В университете все — некоторые с завистью, большинство дружелюбно — говорили, что Чарльз Гамильтон - баловень судьбы. Родители его были богаты и принадлежали к хорошему обществу. Это была очень консервативная семья: мать значилась среди «Дочерей Революции», а отец был внуком Линкольновского полковника. Мать внимательно следила за последними успехами китайской медицины, а отец собирал коллекцию французских табакерок XVIII века (имел табакерку Рошамбо — «того самого»). Их сын был» по общему и справедливому отзыву, необыкновенно даровит. Книга его стихов, выпущенная им двадцати лет от роду и названная «Carmen Aeternum»{1}, имела немалый успех. Критик большой нью-йоркской газеты очень лестно отозвался о его стиле (были слова: «rebellious», «sensual», «fecund», «highly provocative»{2}), отметил влияние на него Катулла, Томаса Кэмпиона, Китса и всех трех Ситуэллов и обсудил его книгу как «commentaries on human experience»1. Если у этого критика были грехи, то бесспорно они были отпущены за ту невероятную, ни с чем не сравнимую, не повторяющуюся в жизни радость, которую он доставил в этом мире человеческому существу. После этой рецензии (три столбца в литературном приложении газеты) было немало других, менее важных. В местной же студенческой газете появилась восторженная статья с портретом Гамильтона: его поклонница, курсистка, говорила о необыкновенной его способности проникать в чужую душу и отмечала в нем нероновский комплекс. «Помимо десятка других блестящих карьер Чарльз Гамильтон мог бы сделать карьеру гадалки и предсказательницы», — писала девица. В этом была, по-видимому, доля правды: на шуточных сеансах университетского «Общества черной магии» у Гамильтона действительно иногда бывали необыкновенные удачи в угадывании чужих мыслей и даже в чем-то вроде телепатии. «Это медиум!» — был общий голос.

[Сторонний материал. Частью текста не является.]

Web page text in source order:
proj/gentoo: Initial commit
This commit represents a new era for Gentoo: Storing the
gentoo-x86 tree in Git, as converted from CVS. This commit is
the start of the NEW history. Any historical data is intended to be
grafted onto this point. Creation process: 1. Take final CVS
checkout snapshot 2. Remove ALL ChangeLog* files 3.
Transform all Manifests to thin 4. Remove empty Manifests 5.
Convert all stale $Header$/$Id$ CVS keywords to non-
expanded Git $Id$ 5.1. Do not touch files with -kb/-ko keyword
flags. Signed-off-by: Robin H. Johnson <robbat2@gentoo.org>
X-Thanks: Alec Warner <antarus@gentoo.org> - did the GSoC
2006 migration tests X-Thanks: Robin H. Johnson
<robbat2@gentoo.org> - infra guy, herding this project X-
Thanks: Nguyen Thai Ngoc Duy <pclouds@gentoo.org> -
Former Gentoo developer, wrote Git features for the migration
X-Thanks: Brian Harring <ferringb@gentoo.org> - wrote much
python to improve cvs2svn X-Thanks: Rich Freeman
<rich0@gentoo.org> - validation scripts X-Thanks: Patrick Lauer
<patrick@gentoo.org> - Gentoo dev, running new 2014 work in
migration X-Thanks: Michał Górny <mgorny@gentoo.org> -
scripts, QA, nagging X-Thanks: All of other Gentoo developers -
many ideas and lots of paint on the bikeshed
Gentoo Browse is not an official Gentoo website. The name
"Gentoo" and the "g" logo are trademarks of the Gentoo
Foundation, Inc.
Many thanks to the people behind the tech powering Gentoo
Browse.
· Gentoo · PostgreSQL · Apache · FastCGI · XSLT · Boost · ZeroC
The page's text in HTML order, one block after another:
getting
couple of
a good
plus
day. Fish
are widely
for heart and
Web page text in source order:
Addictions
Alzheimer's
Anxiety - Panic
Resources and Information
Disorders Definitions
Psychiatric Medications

Книгу его признал и старый профессор, у которого он учился. Этот профессор написал пять томов о поэтической литературе нашего времени; она у него была очень точно распределена по периодам и все, попарно: от Теннисона и Россетти до Свинберна и Генлея, от Свинберна и Генлея до Киплинга и Мэнсфильда, от Киплинга и Мэнсфильда, до Брука и Грейвса. Тем не менее — или именно поэтому — профессор решительно ничего не понимал в поэзии и каждого нового поэта благоразумно расценивал лишь после появления о нем достаточного числа рецензий. После десятой рецензии оценил и Гамильтона и даже мысленно отвел ему место в одной из следующих пар — к восьмому тому и к достижению Гамильтоном сорокалетнего возраста. В ожидании этого в дружески-отеческой беседе со своим молодым учеником профессор посоветовал ему попробовать свои силы в большой поэме в старом байроновском жанре. «Я знаю, жанр этот очень устарел, — испуганно сказал профессор, глядя в смеющиеся глаза Гамильтона, — но у всякого жанра может быть возрождение, и вы знаете, с каким успехом Спендер возродил жанр Шелли». «Чтобы писать, как лорд Байрон, надо и жить, как он», — ответил скромно Гамильтон.